Heat wave, unhealthy air quality hits Bay Area

Shortly after 11 a.m., the temperature in Pleasanton had already hit 81 degrees which is exactly why the Fighting Falcons of Foothill High School were taking a number of precautions during football practice. "Over the years, we've gotten way better with water and hydrating. And if in the fall, school starts and it stays like this, we will actually practice before school at 6 in the morning," Coach Matt Sweeney told ABC7 News.

The 44 players on the field Thursday were taking water breaks every 15 minutes and did the early afternoon practice in shorts instead of pants but still, the turf runs 10 to 15 degrees hotter than other surfaces. "I think the hardest thing is just the heat with the feet and everything. The turf gets a bit hot at times, but I think if you double sock it and all the little things that we've learned over the years, and everyone's told each other, it's not bad," player Ray Hudson said.

Across town, owners of the Tornado Sport Club Summer Camp were also making sure the kids stayed hydrated. "We make sure that we take breaks and we have the kids, really, we watch the kids drink water," owner Igor Sheyman said. By early afternoon, just about everyone had about all of the heat they wanted for one day. "It's really hot for here of course and we get that not very often, so it's really hard to play soccer in," camp participant Stephen Giverts said.

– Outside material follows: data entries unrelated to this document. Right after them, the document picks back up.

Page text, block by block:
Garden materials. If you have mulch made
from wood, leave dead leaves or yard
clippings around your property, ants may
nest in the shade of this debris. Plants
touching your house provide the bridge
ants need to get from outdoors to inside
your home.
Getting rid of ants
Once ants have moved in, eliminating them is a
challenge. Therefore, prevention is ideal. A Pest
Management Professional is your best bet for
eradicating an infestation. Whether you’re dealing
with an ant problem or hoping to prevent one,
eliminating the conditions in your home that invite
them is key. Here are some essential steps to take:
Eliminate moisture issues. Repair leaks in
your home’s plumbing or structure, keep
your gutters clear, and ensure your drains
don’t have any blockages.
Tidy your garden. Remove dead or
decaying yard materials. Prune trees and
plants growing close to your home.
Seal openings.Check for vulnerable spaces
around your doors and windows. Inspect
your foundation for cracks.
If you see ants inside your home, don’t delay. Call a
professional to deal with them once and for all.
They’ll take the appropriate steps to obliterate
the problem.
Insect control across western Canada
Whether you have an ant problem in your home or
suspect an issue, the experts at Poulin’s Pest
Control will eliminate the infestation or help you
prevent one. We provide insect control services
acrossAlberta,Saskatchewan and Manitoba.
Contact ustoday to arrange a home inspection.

When temperatures soar, water is everyone's best friend. Some are satisfied with drinking it, others want it on them, and the lucky ones take the plunge. "You should try it. It is just refreshing, even if you are not going to swim, you're just going to play around. It really feels good," Karen Mudrak of Pleasanton said from a pool.

Spare the Air alert

The Bay Area Air Quality Management District, or BAAQMD, issues Spare the Air days when air quality is unhealthy, often coinciding with high temperatures and high pollution levels. Thursday is the Bay Area's fifth Spare the Air Day of the summer season. On these days or nights, there's no free transit and there is a wood burning ban in place. Residents are urged to drive less and reduce activities that contribute to smog. Some simple things the public can do to make clean air choices every day include:

  • Bike to work or around town
  • Take public transit
  • Work at home or telecommute
  • Carpool and link your errands to reduce driving
  • Avoid using gas-powered lawn mowers and leaf blowers
  • Reduce household energy use
  • Don't use lighter fluid on the barbecue

PG&E asks businesses to conserve energy

PG&E is asking businesses to help conserve energy during the triple-digit heat wave hitting many parts of the Bay Area. Businesses enrolled in a program to save money and energy are being asked to switch lights to lower levels, turn off monitors, televisions, copy machines, and any other electrical devices that are not absolutely needed. PG&E says it be would helpful as well if regular customers could also cut back on energy use, especially during the peak hours between 3 p.m. and 7 p.m.

Statewide "Flex Alert" issued

Because of the statewide heat wave, managers of California's electrical grid have issued a statewide call for everyone to conserve power. The California Independent System Operator's "Flex Alert" will run Friday through Sunday, but they also want residents to start conserving energy right now. Turn off all unnecessary appliances and lights, especially during the peak afternoon hours. The Flex Alert is intended to prevent operating reserves from falling to the point that a Stage 1 Emergency occurs.